Book Synopsis Advances in Proof-Theoretic Semantics by : Thomas Piecha
Download or read book Advances in Proof-Theoretic Semantics written by Thomas Piecha and published by Springer. This book was released on 2015-10-24 with total page 281 pages. Available in PDF, EPUB and Kindle. Book excerpt: This volume is the first ever collection devoted to the field of proof-theoretic semantics. Contributions address topics including the systematics of introduction and elimination rules and proofs of normalization, the categorial characterization of deductions, the relation between Heyting's and Gentzen's approaches to meaning, knowability paradoxes, proof-theoretic foundations of set theory, Dummett's justification of logical laws, Kreisel's theory of constructions, paradoxical reasoning, and the defence of model theory. The field of proof-theoretic semantics has existed for almost 50 years, but the term itself was proposed by Schroeder-Heister in the 1980s. Proof-theoretic semantics explains the meaning of linguistic expressions in general and of logical constants in particular in terms of the notion of proof. This volume emerges from presentations at the Second International Conference on Proof-Theoretic Semantics in Tübingen in 2013, where contributing authors were asked to provide a self-contained description and analysis of a significant research question in this area.

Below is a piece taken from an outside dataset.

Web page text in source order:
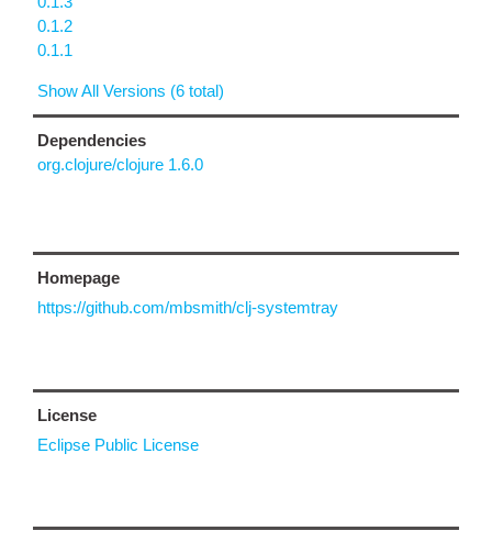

The contributions are representative of the field and should be of interest to logicians, philosophers, and mathematicians alike.
Book Synopsis Category Theory in Context by : Emily Riehl
Download or read book Category Theory in Context written by Emily Riehl and published by Courier Dover Publications. This book was released on 2017-03-09 with total page 273 pages. Available in PDF, EPUB and Kindle. Book excerpt: Introduction to concepts of category theory — categories, functors, natural transformations, the Yoneda lemma, limits and colimits, adjunctions, monads — revisits a broad range of mathematical examples from the categorical perspective. 2016 edition.